>>>>>
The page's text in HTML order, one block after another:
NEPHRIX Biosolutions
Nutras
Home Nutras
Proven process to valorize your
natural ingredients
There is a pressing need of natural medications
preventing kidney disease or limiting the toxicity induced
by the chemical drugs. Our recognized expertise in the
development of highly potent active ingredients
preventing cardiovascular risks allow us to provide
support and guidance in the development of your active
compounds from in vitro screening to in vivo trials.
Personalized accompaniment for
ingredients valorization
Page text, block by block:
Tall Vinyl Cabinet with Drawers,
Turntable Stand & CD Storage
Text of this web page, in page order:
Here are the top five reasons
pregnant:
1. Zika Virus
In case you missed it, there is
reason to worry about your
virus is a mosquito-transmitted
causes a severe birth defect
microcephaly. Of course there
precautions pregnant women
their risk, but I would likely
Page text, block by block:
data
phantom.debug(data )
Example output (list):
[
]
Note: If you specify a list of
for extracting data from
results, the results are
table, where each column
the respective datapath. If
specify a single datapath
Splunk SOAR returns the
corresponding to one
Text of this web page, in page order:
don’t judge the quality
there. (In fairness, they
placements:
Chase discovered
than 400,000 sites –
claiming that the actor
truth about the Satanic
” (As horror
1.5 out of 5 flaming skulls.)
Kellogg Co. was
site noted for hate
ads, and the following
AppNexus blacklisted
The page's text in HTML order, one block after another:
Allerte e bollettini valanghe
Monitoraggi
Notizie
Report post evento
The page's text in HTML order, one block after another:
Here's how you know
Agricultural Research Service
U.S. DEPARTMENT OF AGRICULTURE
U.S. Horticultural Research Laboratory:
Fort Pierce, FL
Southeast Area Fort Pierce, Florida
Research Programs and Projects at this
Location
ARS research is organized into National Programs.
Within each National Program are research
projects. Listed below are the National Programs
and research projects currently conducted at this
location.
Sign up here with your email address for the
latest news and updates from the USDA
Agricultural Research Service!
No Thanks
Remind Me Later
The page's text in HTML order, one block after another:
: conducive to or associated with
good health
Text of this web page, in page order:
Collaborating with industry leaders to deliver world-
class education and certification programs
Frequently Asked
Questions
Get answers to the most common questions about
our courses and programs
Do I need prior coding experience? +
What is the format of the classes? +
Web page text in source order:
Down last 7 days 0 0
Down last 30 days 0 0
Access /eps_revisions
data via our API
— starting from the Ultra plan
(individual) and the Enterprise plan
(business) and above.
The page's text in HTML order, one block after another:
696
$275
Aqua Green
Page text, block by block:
<<<<<
Would you set down the full listing exactly as it reads?

**ANSWER TO THE PROBLEM**
The page's text in HTML order, one block after another:
NEPHRIX Biosolutions
Nutras
Home Nutras
Proven process to valorize your
natural ingredients
There is a pressing need of natural medications
preventing kidney disease or limiting the toxicity induced
by the chemical drugs. Our recognized expertise in the
development of highly potent active ingredients
preventing cardiovascular risks allow us to provide
support and guidance in the development of your active
compounds from in vitro screening to in vivo trials.
Personalized accompaniment for
ingredients valorization
Page text, block by block:
Tall Vinyl Cabinet with Drawers,
Turntable Stand & CD Storage
Text of this web page, in page order:
Here are the top five reasons
pregnant:
1. Zika Virus
In case you missed it, there is
reason to worry about your
virus is a mosquito-transmitted
causes a severe birth defect
microcephaly. Of course there
precautions pregnant women
their risk, but I would likely
Page text, block by block:
data
phantom.debug(data )
Example output (list):
[
]
Note: If you specify a list of
for extracting data from
results, the results are
table, where each column
the respective datapath. If
specify a single datapath
Splunk SOAR returns the
corresponding to one
Text of this web page, in page order:
don’t judge the quality
there. (In fairness, they
placements:
Chase discovered
than 400,000 sites –
claiming that the actor
truth about the Satanic
” (As horror
1.5 out of 5 flaming skulls.)
Kellogg Co. was
site noted for hate
ads, and the following
AppNexus blacklisted
The page's text in HTML order, one block after another:
Allerte e bollettini valanghe
Monitoraggi
Notizie
Report post evento
The page's text in HTML order, one block after another:
Here's how you know
Agricultural Research Service
U.S. DEPARTMENT OF AGRICULTURE
U.S. Horticultural Research Laboratory:
Fort Pierce, FL
Southeast Area Fort Pierce, Florida
Research Programs and Projects at this
Location
ARS research is organized into National Programs.
Within each National Program are research
projects. Listed below are the National Programs
and research projects currently conducted at this
location.
Sign up here with your email address for the
latest news and updates from the USDA
Agricultural Research Service!
No Thanks
Remind Me Later
The page's text in HTML order, one block after another:
: conducive to or associated with
good health
Text of this web page, in page order:
Collaborating with industry leaders to deliver world-
class education and certification programs
Frequently Asked
Questions
Get answers to the most common questions about
our courses and programs
Do I need prior coding experience? +
What is the format of the classes? +
Web page text in source order:
Down last 7 days 0 0
Down last 30 days 0 0
Access /eps_revisions
data via our API
— starting from the Ultra plan
(individual) and the Enterprise plan
(business) and above.
The page's text in HTML order, one block after another:
696
$275
Aqua Green
Page text, block by block:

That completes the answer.